The difference between this complex, versus the d20, is that in the above spindown order, we're able to trace along the boundary of the square when we create a loop, so we aren't actually separating the remaining space into two disconnected regions by attaching along a vertex. We can't do this with a sphere since it has no boundary.

The argument above used reasoning specific to an icosahedron, though I think one can change this proof a bit to generalize to any triangulation of a sphere (an icosahedron is one of these). The argument above can also be made more rigorous by turning the handwaved "deformations" into actual homotopy equivalences. I think this is reasonably doable, and I might update this post on another day with some code. SageMath is a computer algebra system with a lot of useful mathematical features. It has simplicial complexes implemented, and even a function that lets one instantiate the icosahedral complex directly. It also lets one compute the flip graph of a simplicial complex. It has an extensive graph library, and includes a function that computes a Hamiltonian path for a given graph.
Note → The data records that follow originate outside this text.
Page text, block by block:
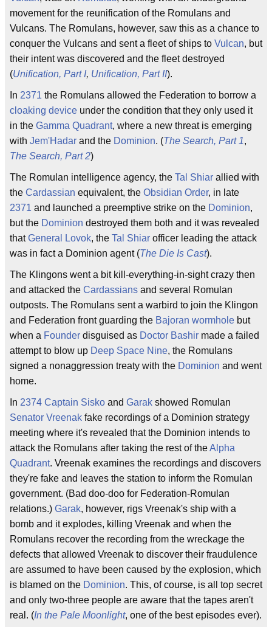
movement for the reunification of the Romulans and
Vulcans. The Romulans, however, saw this as a chance to
conquer the Vulcans and sent a fleet of ships to Vulcan, but
their intent was discovered and the fleet destroyed
(Unification, Part I, Unification, Part II).
In 2371 the Romulans allowed the Federation to borrow a
cloaking device under the condition that they only used it
in the Gamma Quadrant, where a new threat is emerging
with Jem'Hadar and the Dominion. (The Search, Part 1,
The Search, Part 2)
The Romulan intelligence agency, the Tal Shiar allied with
the Cardassian equivalent, the Obsidian Order, in late
2371 and launched a preemptive strike on the Dominion,
but the Dominion destroyed them both and it was revealed
thatGeneral Lovok, the Tal Shiar officer leading the attack
was in fact a Dominion agent (The Die Is Cast).
The Klingons went a bit kill-everything-in-sight crazy then
and attacked the Cardassians and several Romulan
outposts. The Romulans sent a warbird to join the Klingon
and Federation front guarding the Bajoran wormhole but
when a Founder disguised as Doctor Bashir made a failed
attempt to blow up Deep Space Nine, the Romulans
signed a nonaggression treaty with the Dominion and went
home.
In 2374 Captain Sisko and Garak showed Romulan
Senator Vreenak fake recordings of a Dominion strategy
meeting where it's revealed that the Dominion intends to
attack the Romulans after taking the rest of theAlpha
Quadrant. Vreenak examines the recordings and discovers
they're fake and leaves the station to inform the Romulan
government. (Bad doo-doo for Federation-Romulan
relations.) Garak, however, rigs Vreenak's ship with a
bomb and it explodes, killing Vreenak and when the
Romulans recover the recording from the wreckage the
defects that allowed Vreenak to discover their fraudulence
are assumed to have been caused by the explosion, which
is blamed on the Dominion. This, of course, is all top secret
and only two-three people are aware that the tapes aren't
real. (In the Pale Moonlight, one of the best episodes ever).
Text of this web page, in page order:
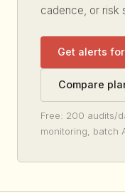
cadence, or risk
Get alerts
Compare
Free: 200 audits/
monitoring, batch
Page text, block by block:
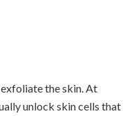
the skin. At
unlock skin cells that
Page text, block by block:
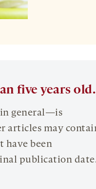
five years old.
in general—is
articles may
have been
publication
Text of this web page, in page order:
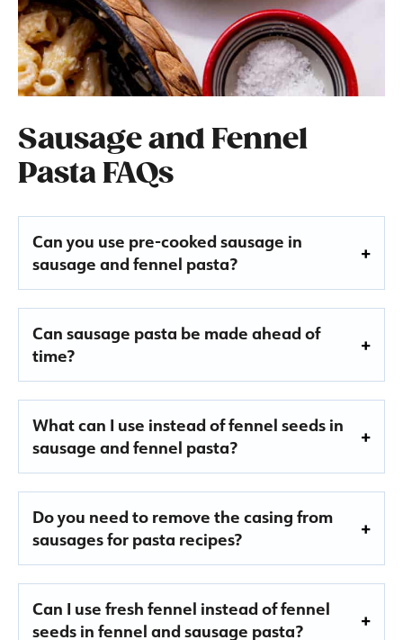
Sausage and Fennel
Pasta FAQs
Can you use pre-cooked sausage in
sausage and fennel pasta?
Can sausage pasta be made ahead of
time?
What can I use instead of fennel seeds in
sausage and fennel pasta?
Do you need to remove the casing from
sausages for pasta recipes?
Can I use fresh fennel instead of fennel
seeds in fennel and sausage pasta?
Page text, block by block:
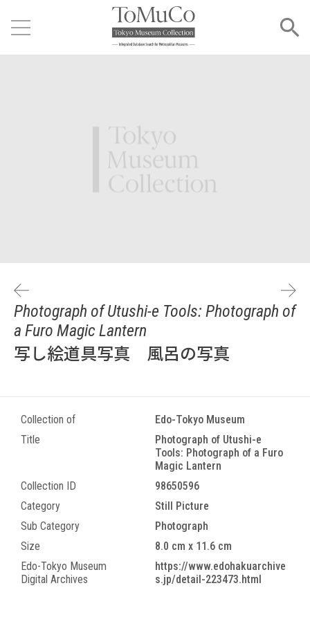
Photograph of Utushi-e Tools: Photograph of
a Furo Magic Lantern
写し絵道具写真 風呂の写真
Collection of
Edo-Tokyo Museum
Title
Photograph of Utushi-e
Tools: Photograph of a Furo
Magic Lantern
Collection ID
98650596
Category
Still Picture
Sub Category
Photograph
Size
8.0 cm x 11.6 cm
Edo-Tokyo Museum
Digital Archives
https://www.edohakuarchive
s.jp/detail-223473.html

A Hamiltonian path of a graph is one that traverses all vertices in a graph exactly once, and a flip graph is a graph that encodes edge-adjacencies of a the complex's faces. If you squint just a bit, you can see that a spindown order on a simplicial complex is "just" a Hamiltonian path on its flip graph. I would want to use SageMath to exhaustively (or, as exhaustively as we can) enumerate all Hamiltonian paths on the flip graph of the icosahedral complex (this is the dodecahedral graph; the icosahedron and dodecahron are dual), and for each path, verify that it's a shelling order. This would be one way of brute-forcing an answer to the question: we'd expect to find no counterexamples. At the very least, it would give one more confidence about the assertion that spindown orders on a d20 and shelling orders.

One thing I'm also curious about is whether the above proof can be formalized using a proof assistant such as Lean. The answer is probably "yes", but doing so is well beyond my current level of expertise with proof assistants.